- District location in Nakhon Ratchasima province
- Coordinates: 15°32′0″N 102°43′22″E﻿ / ﻿15.53333°N 102.72278°E
- Country: Thailand
- Province: Nakhon Ratchasima
- District established: 1961

Area
- • Total: 600.6 km^{2} (231.9 sq mi)

Population (2015)
- • Total: 77,927
- • Density: 127.7/km^{2} (331/sq mi)
- Time zone: UTC+7 (ICT)
- Postal code: 30180
- Geocode: 3013

= Prathai district =

Prathai (ประทาย, /th/; ผะทาย, /lo/) is a district (amphoe) in the northeastern part of Nakhon Ratchasima province, northeastern Thailand.

==History==
Prathai village was settled in the Khmer era. King Jayavarman II set his camp in the area when he expanded his power to the west. After his reign, Prathai was deserted. It became a community again in the Sukhothai era.

Prathai in Khmer means 'camp'.

Tambon Prathai was separated from Bua Yai district to create a minor district (king amphoe) on 1 January 1961 and upgraded to a full district in 1963.

==Geography==
Neighboring districts are (from the north clockwise): Phon and Nong Song Hong of Khon Kaen province; Ban Mai Chaiyaphot of Buriram province; and Mueang Yang, Chum Phuang, Phimai, Non Daeng, Sida, and Bua Lai of Nakhon Ratchasima Province.

== Administration ==

=== Central administration ===
Prathai is divided into 13 sub-districts (tambons), which are further subdivided into 151 administrative villages (mubans).

| No. | Name | Thai | Villages | Pop. |
|---|---|---|---|---|
| 01. | Prathai | ประทาย | 17 | 10,191 |
| 03. | Krathum Rai | กระทุ่มราย | 17 | 07,285 |
| 04. | Wang Mai Daeng | วังไม้แดง | 11 | 06,310 |
| 06. | Talat Sai | ตลาดไทร | 13 | 06,024 |
| 07. | Nong Phluang | หนองพลวง | 12 | 05,695 |
| 08. | Nong Khai | หนองค่าย | 14 | 05,083 |
| 09. | Han Huai Sai | หันห้วยทราย | 09 | 05,576 |
| 10. | Don Man | ดอนมัน | 10 | 05,393 |
| 13. | Nang Ram | นางรำ | 13 | 05,829 |
| 14. | Non Phet | โนนเพ็ด | 11 | 05,789 |
| 15. | Thung Sawang | ทุ่งสว่าง | 08 | 04,669 |
| 17. | Khok Klang | โคกกลาง | 09 | 06,030 |
| 18. | Mueang Don | เมืองโดน | 07 | 04,053 |

Missing numbers are tambons which now form Non Daeng District.
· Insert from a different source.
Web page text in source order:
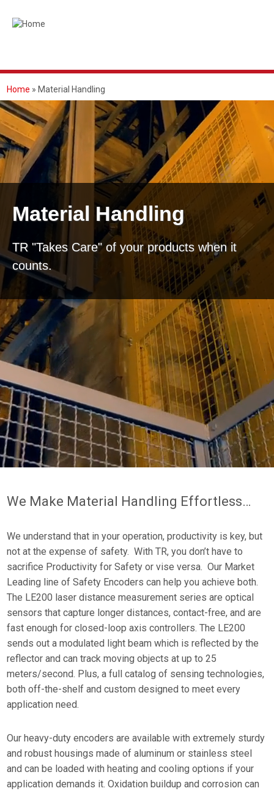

=== Local administration ===
There is one sub-district municipality (thesaban tambon) in the district:
- Prathai (Thai: เทศบาลตำบลประทาย) consisting of parts of sub-district Prathai.

There are 13 sub-district administrative organizations (SAO) in the district:
- Prathai (Thai: องค์การบริหารส่วนตำบลประทาย) consisting of parts of sub-district Prathai.
- Krathum Rai (Thai: องค์การบริหารส่วนตำบลกระทุ่มราย) consisting of sub-district Krathum Rai.
- Wang Mai Daeng (Thai: องค์การบริหารส่วนตำบลวังไม้แดง) consisting of sub-district Wang Mai Daeng.
- Talat Sai (Thai: องค์การบริหารส่วนตำบลตลาดไทร) consisting of sub-district Talat Sai.
- Nong Phluang (Thai: องค์การบริหารส่วนตำบลหนองพลวง) consisting of sub-district Nong Phluang.
- Nong Khai (Thai: องค์การบริหารส่วนตำบลหนองค่าย) consisting of sub-district Nong Khai.
- Han Huai Sai (Thai: องค์การบริหารส่วนตำบลหันห้วยทราย) consisting of sub-district Han Huai Sai.
- Don Man (Thai: องค์การบริหารส่วนตำบลดอนมัน) consisting of sub-district Don Man.
- Nang Ram (Thai: องค์การบริหารส่วนตำบลนางรำ) consisting of sub-district Nang Ram.
- Non Phet (Thai: องค์การบริหารส่วนตำบลโนนเพ็ด) consisting of sub-district Non Phet.
- Thung Sawang (Thai: องค์การบริหารส่วนตำบลทุ่งสว่าง) consisting of sub-district Thung Sawang.
- Khok Klang (Thai: องค์การบริหารส่วนตำบลโคกกลาง) consisting of sub-district Khok Klang.
- Mueang Don (Thai: องค์การบริหารส่วนตำบลเมืองโดน) consisting of sub-district Mueang Don.